BRIEF. Nothing but the lines from the first line of the records below to the line holding "Cheap clothing wholesale" belongs in the answer, copied exactly and without pictures.

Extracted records
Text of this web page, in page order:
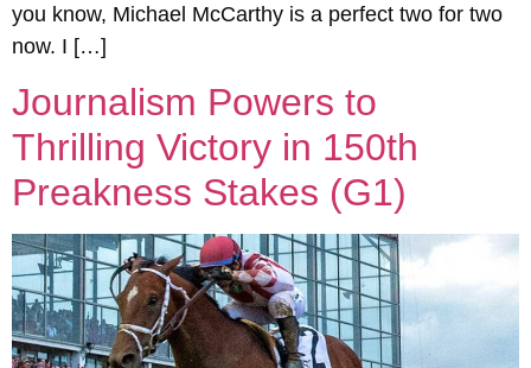
you know, Michael McCarthy is a perfect two for two
now. I […]
Journalism Powers to
Thrilling Victory in 150th
Preakness Stakes (G1)
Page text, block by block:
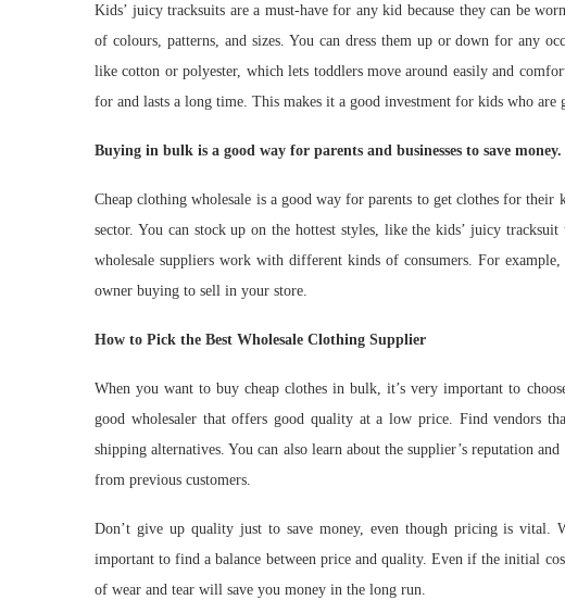
Kids’ juicy tracksuits are a must-have for any kid because they can be
of colours, patterns, and sizes. You can dress them up or down for any
like cotton or polyester, which lets toddlers move around easily and
for and lasts a long time. This makes it a good investment for kids who are
Buying in bulk is a good way for parents and businesses to save money.
Cheap clothing wholesale is a good way for parents to get clothes for
sector. You can stock up on the hottest styles, like the kids’ juicy
wholesale suppliers work with different kinds of consumers. For
owner buying to sell in your store.
How to Pick the Best Wholesale Clothing Supplier
When you want to buy cheap clothes in bulk, it’s very important to
good wholesaler that offers good quality at a low price. Find vendors
shipping alternatives. You can also learn about the supplier’s reputation
from previous customers.
Don’t give up quality just to save money, even though pricing is vital.
important to find a balance between price and quality. Even if the initial
of wear and tear will save you money in the long run.
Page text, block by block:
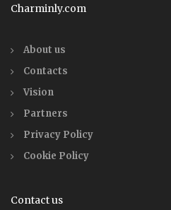
Charminly.com
About us
Contacts
Vision
Partners
Privacy Policy
Cookie Policy
Contact us
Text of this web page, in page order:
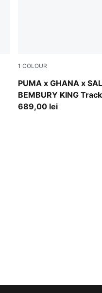
1 COLOUR
PUMA x GHANA x
BEMBURY KING
Jade Frost
689,00 lei
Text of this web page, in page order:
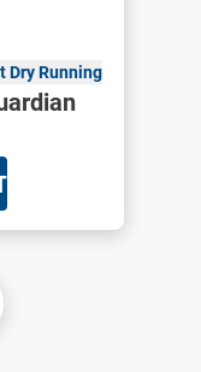
Dry Running
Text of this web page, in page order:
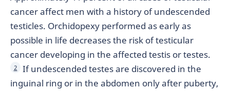
cancer affect men with a history of undescended
testicles. Orchidopexy performed as early as
possible in life decreases the risk of testicular
cancer developing in the affected testis or testes.
2
If undescended testes are discovered in the
inguinal ring or in the abdomen only after puberty,
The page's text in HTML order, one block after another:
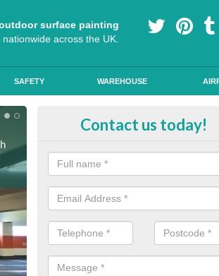
surface painting
nationwide across the UK.
SAFETY WAREHOUSE
Applying Line
have all the right tools and equipment
Contact us today!
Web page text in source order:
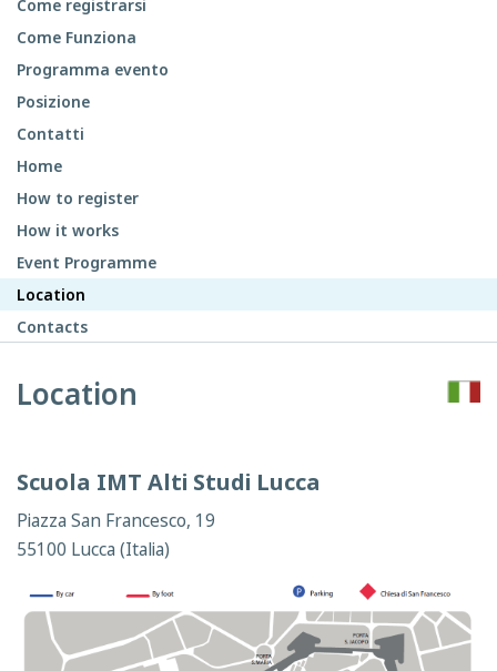
Come registrarsi
Come Funziona
Programma evento
Posizione
Contatti
Home
How to register
How it works
Event Programme
Location
Contacts
Location
Scuola IMT Alti Studi Lucca
Piazza San Francesco, 19
55100 Lucca (Italia)
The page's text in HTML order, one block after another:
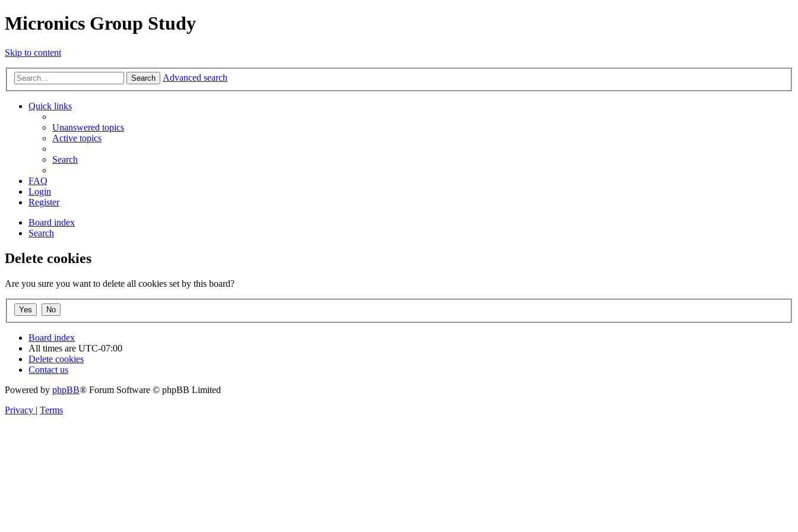
Micronics Group Study
Skip to content
Search Advanced search
Quick links
Unanswered topics
Active topics
Search
FAQ
Login
Register
Board index
Search
Delete cookies
Are you sure you want to delete all cookies set by this board?
Board index
All times are UTC-07:00
Delete cookies
Contact us
Powered by phpBB® Forum Software © phpBB Limited
Privacy | Terms
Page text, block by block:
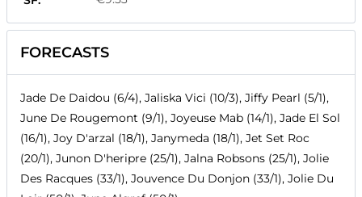
FORECASTS
Jade De Daidou (6/4), Jaliska Vici (10/3), Jiffy Pearl (5/1),
June De Rougemont (9/1), Joyeuse Mab (14/1), Jade El Sol
(16/1), Joy D'arzal (18/1), Janymeda (18/1), Jet Set Roc
(20/1), Junon D'heripre (25/1), Jalna Robsons (25/1), Jolie
Des Racques (33/1), Jouvence Du Donjon (33/1), Jolie Du
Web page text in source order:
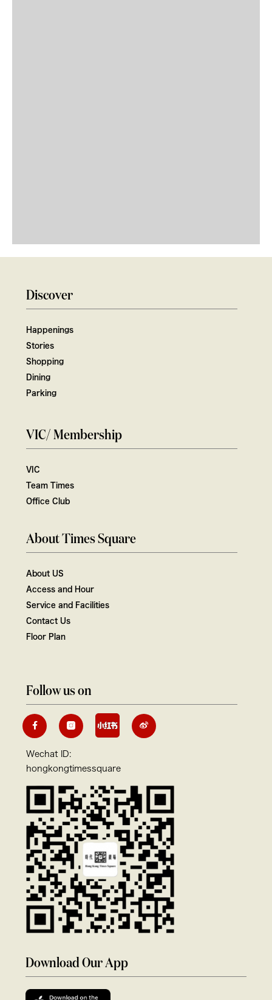
Discover
Happenings
Stories
Shopping
Dining
Parking
VIC/ Membership
VIC
Team Times
Office Club
About Times Square
About US
Access and Hour
Service and Facilities
Contact Us
Floor Plan
Follow us on
Wechat ID:
hongkongtimessquare
Download Our App
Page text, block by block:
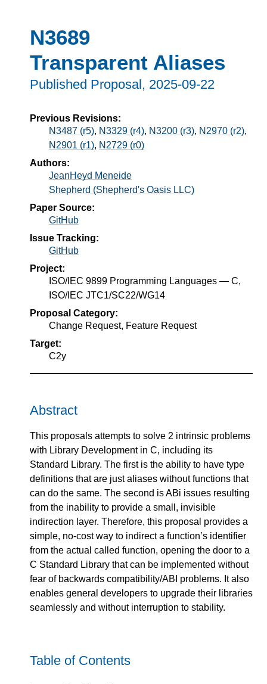
N3689
Transparent Aliases
Published Proposal, 2025-09-22
Previous Revisions:
N3487 (r5), N3329 (r4), N3200 (r3), N2970 (r2),
N2901 (r1), N2729 (r0)
Authors:
JeanHeyd Meneide
Shepherd (Shepherd's Oasis LLC)
Paper Source:
GitHub
Issue Tracking:
GitHub
Project:
ISO/IEC 9899 Programming Languages — C,
ISO/IEC JTC1/SC22/WG14
Proposal Category:
Change Request, Feature Request
Target:
C2y
Abstract
This proposals attempts to solve 2 intrinsic problems
with Library Development in C, including its
Standard Library. The first is the ability to have type
definitions that are just aliases without functions that
can do the same. The second is ABi issues resulting
from the inability to provide a small, invisible
indirection layer. Therefore, this proposal provides a
simple, no-cost way to indirect a function’s identifier
from the actual called function, opening the door to a
C Standard Library that can be implemented without
fear of backwards compatibility/ABI problems. It also
enables general developers to upgrade their libraries
seamlessly and without interruption to stability.
Table of Contents
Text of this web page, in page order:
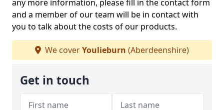
any more information, please fill in the contact form
and a member of our team will be in contact with
you to talk about the costs of our products.
We coverYoulieburn (Aberdeenshire)
Get in touch
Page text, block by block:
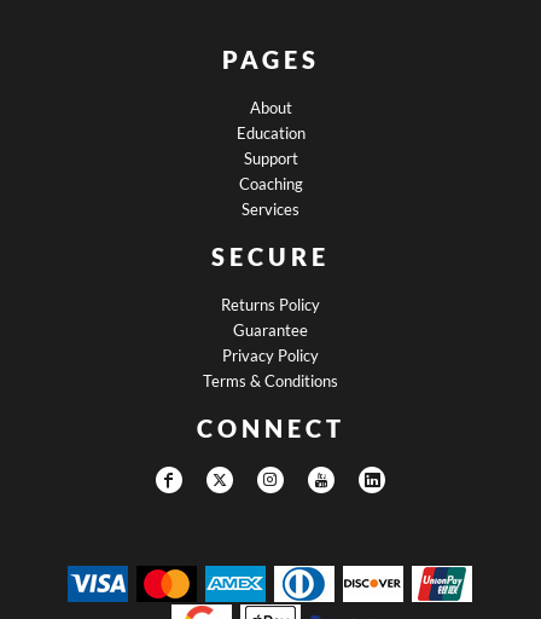
PAGES
About
Education
Support
Coaching
Services
SECURE
Returns Policy
Guarantee
Privacy Policy
Terms & Conditions
CONNECT
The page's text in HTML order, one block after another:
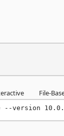
File-
--version
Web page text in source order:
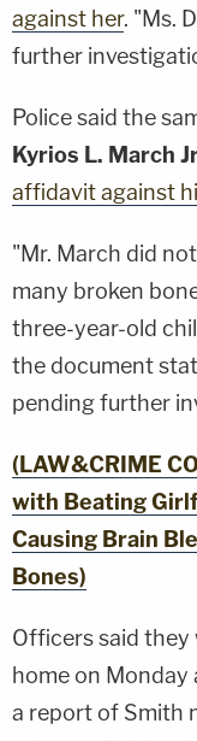
against her. "Ms.
further
Police said the
Kyrios L. March
affidavit against
"Mr. March did
many broken
three-year-old
the document
pending further
(LAW&CRIME
with Beating
Causing Brain
Bones)
Officers said they
home on Monday
a report of Smith
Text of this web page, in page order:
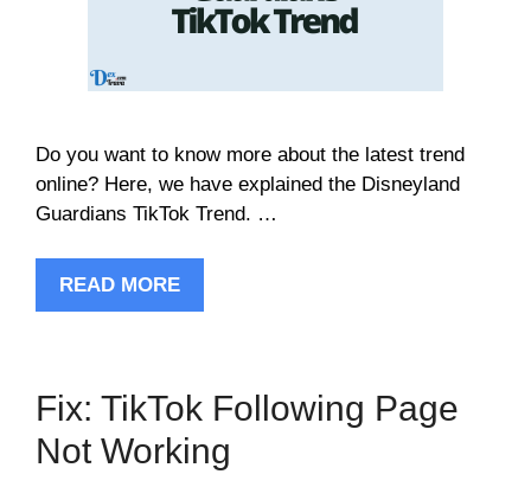
Do you want to know more about the latest trend
online? Here, we have explained the Disneyland
Guardians TikTok Trend. …
READ MORE
Fix: TikTok Following Page
Not Working
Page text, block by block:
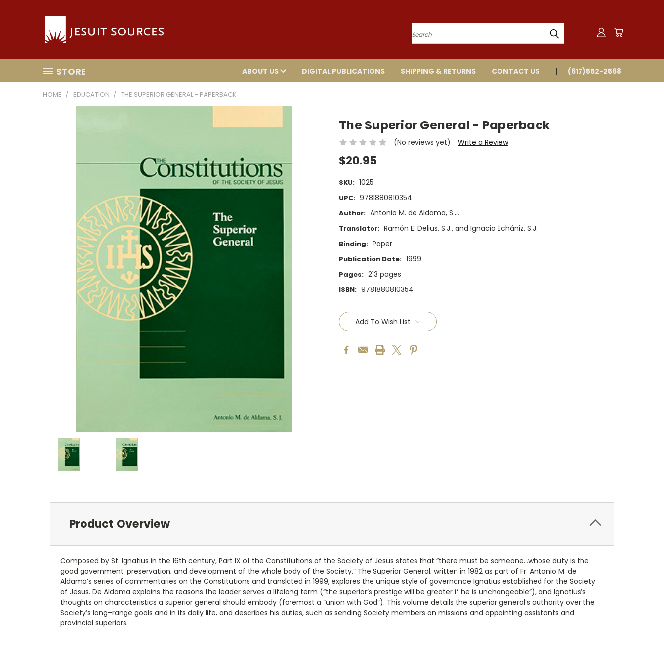
Search
STORE ABOUT US DIGITAL PUBLICATIONS SHIPPING & RETURNS CONTACT US (617)552-2568
HOME EDUCATION THE SUPERIOR GENERAL - PAPERBACK
The Superior General - Paperback
(No reviews yet) Write a Review
$20.95
SKU: 1025
UPC: 9781880810354
Author: Antonio M. de Aldama, S.J.
Translator: Ramón E. Delius, S.J., and Ignacio Echániz, S.J.
Binding: Paper
Publication Date: 1999
Pages: 213 pages
ISBN: 9781880810354
Current
Stock:Add To Wish List
Product Overview
Composed by St. Ignatius in the 16th century, Part IX of the Constitutions of the Society of Jesus states that “there must be someone…whose duty is the
good government, preservation, and development of the whole body of the Society.” The Superior General, written in 1982 as part of Fr. Antonio M. de
Aldama’s series of commentaries on the Constitutions and translated in 1999, explores the unique style of governance Ignatius established for the Society
of Jesus. De Aldama explains the reasons the leader serves a lifelong term (“the superior’s prestige will be greater if he is unchangeable”), and Ignatius’s
thoughts on characteristics a superior general should embody (foremost a “union with God”). This volume details the superior general’s authority over the
Society’s long–range goals and in its daily life, and describes his duties, such as sending Society members on missions and appointing assistants and
provincial superiors.
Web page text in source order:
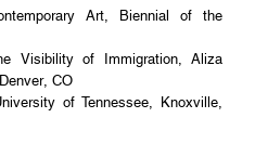
Art, Biennial of the
Visibility of Immigration, Aliza
CO
of Tennessee, Knoxville,
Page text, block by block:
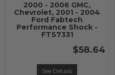
2000 - 2006 GMC,
Chevrolet, 2001 - 2004
Ford Fabtech
Performance Shock -
FTS7331
$58.64
See Details
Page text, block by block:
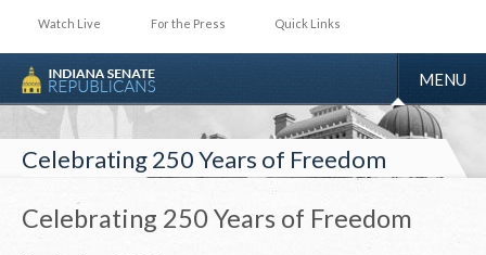
Watch Live For the Press Quick Links
TOGGLE
MENU
Celebrating 250 Years of Freedom
Celebrating 250 Years of Freedom
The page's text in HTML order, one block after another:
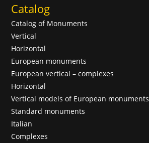
Catalog
Catalog of Monuments
Vertical
Horizontal
European monuments
European vertical – complexes
Horizontal
Vertical models of European monuments
Standard monuments
Italian
Complexes
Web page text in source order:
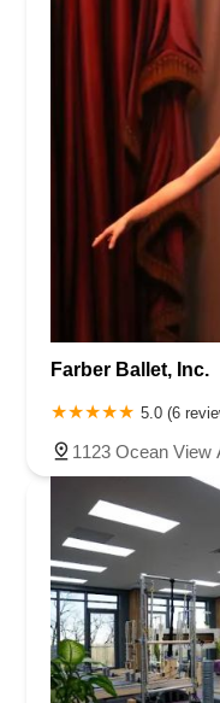
Farber Ballet, Inc.
5.0 (6
1123 Ocean View
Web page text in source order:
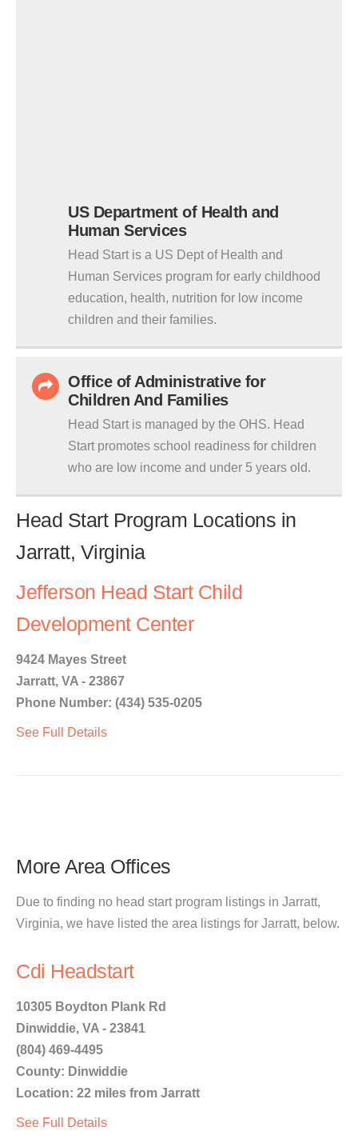
US Department of Health and
Human Services
Head Start is a US Dept of Health and
Human Services program for early childhood
education, health, nutrition for low income
children and their families.
Office of Administrative for
Children And Families
Head Start is managed by the OHS. Head
Start promotes school readiness for children
who are low income and under 5 years old.
Head Start Program Locations in
Jarratt, Virginia
Jefferson Head Start Child
Development Center
9424 Mayes Street
Jarratt, VA - 23867
Phone Number: (434) 535-0205
See Full Details
More Area Offices
Due to finding no head start program listings in Jarratt,
Virginia, we have listed the area listings for Jarratt, below.
Cdi Headstart
10305 Boydton Plank Rd
Dinwiddie, VA - 23841
(804) 469-4495
County: Dinwiddie
Location: 22 miles from Jarratt
See Full Details
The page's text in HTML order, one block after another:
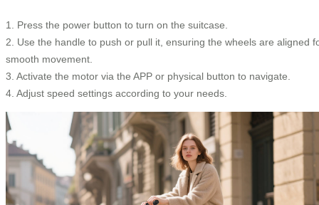
1. Press the power button to turn on the suitcase.
2. Use the handle to push or pull it, ensuring the wheels are aligned
smooth movement.
3. Activate the motor via the APP or physical button to navigate.
4. Adjust speed settings according to your needs.

ANSWER TO THIS TASK.
Text of this web page, in page order:
you know, Michael McCarthy is a perfect two for two
now. I […]
Journalism Powers to
Thrilling Victory in 150th
Preakness Stakes (G1)
Page text, block by block:
Kids’ juicy tracksuits are a must-have for any kid because they can be
of colours, patterns, and sizes. You can dress them up or down for any
like cotton or polyester, which lets toddlers move around easily and
for and lasts a long time. This makes it a good investment for kids who are
Buying in bulk is a good way for parents and businesses to save money.
Cheap clothing wholesale is a good way for parents to get clothes for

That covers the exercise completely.